Solved – How to do model selection for Cox Proportional Hazards Model when stratifying

cox-modelmodel selectionsurvival

I am performing backward selection for the Cox Proportional Hazards model with several variables (it is required that I do backward selection). One of these variables (let's call it "A") does not meet the proportionality assumption in the full model. So I would like to consider the possibility of stratifying on variable A. How should I perform backward selection in this scenario?

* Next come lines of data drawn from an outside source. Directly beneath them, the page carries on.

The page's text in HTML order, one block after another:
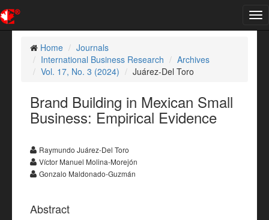
Home
Journals
International Business Research
Archives
Vol. 17, No. 3 (2024)
Juárez-Del Toro
Brand Building in Mexican Small
Business: Empirical Evidence
Raymundo Juárez-Del Toro
Víctor Manuel Molina-Morejón
Gonzalo Maldonado-Guzmán
Abstract
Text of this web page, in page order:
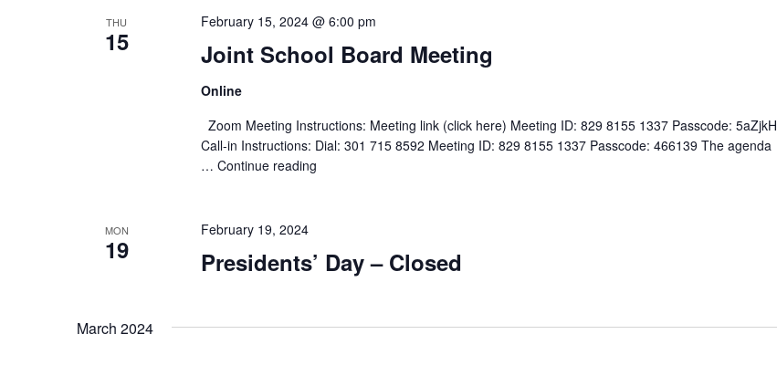
THU
15 Joint School Board Meeting
February 15, 2024 @ 6:00 pm
Online
Zoom Meeting Instructions: Meeting link (click here) Meeting ID: 829 8155 1337 Passcode: 5aZjkH
Call-in Instructions: Dial: 301 715 8592 Meeting ID: 829 8155 1337 Passcode: 466139 The agenda
… Continue reading
MON
19 Presidents’ Day – Closed
February 19, 2024
March 2024
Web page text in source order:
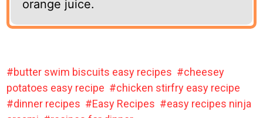
orange juice.
butter swim biscuits easy recipes
cheesey
potatoes easy recipe
chicken stirfry easy recipe
dinner recipes
Easy Recipes
easy recipes ninja
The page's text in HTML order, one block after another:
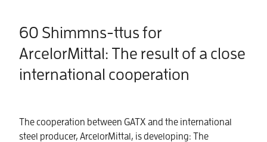
60 Shimmns-ttus for
ArcelorMittal: The result of a close
international cooperation
The cooperation between GATX and the international
steel producer, ArcelorMittal, is developing: The
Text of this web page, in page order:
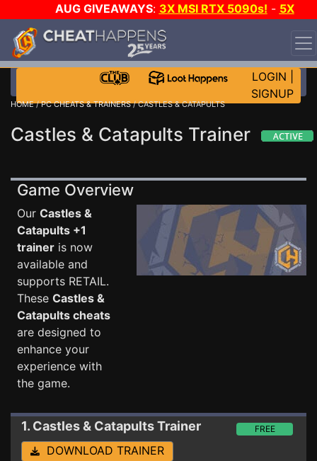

I am considering performing backward selection on the full model while stratifying on A (call the model selected "model B"). I will then compare fit statistics between model B with stratification and model B without stratification. If I see that the stratification is providing only a marginally better fit, then I will perform another backward selection on model B without stratification.

Two questions:

  1. Does this seem reasonable or is there a better way?
  2. How do I formally test if model B without stratification is better than model B with stratification? A likelihood ratio test would not work because the models are not nested and comparing AIC or BIC doesn't make sense because there are the same number of variables in each model.

Edit: any general advice on model selection in COX PH is appreciated as well!

Best Answer

Do not perform backward selection. Nor forward. Nor stepwise. Don't do it for Cox or OLS or logistic or any other model. Instead, think about what variables you have, why you have them, what they mean, what theory says about them, how including them affects other variables and so on.

If you must use some automated method, LASSO or LAR have nice properties.

But no automated method is as good as your brain and your knowledge.

If a variable doesn't meet one of the assumptions, consider modifying the variable; or consider another method of analysis. Also, with a large N, the test of proportionality may be overly conservative. You also might consider interactions.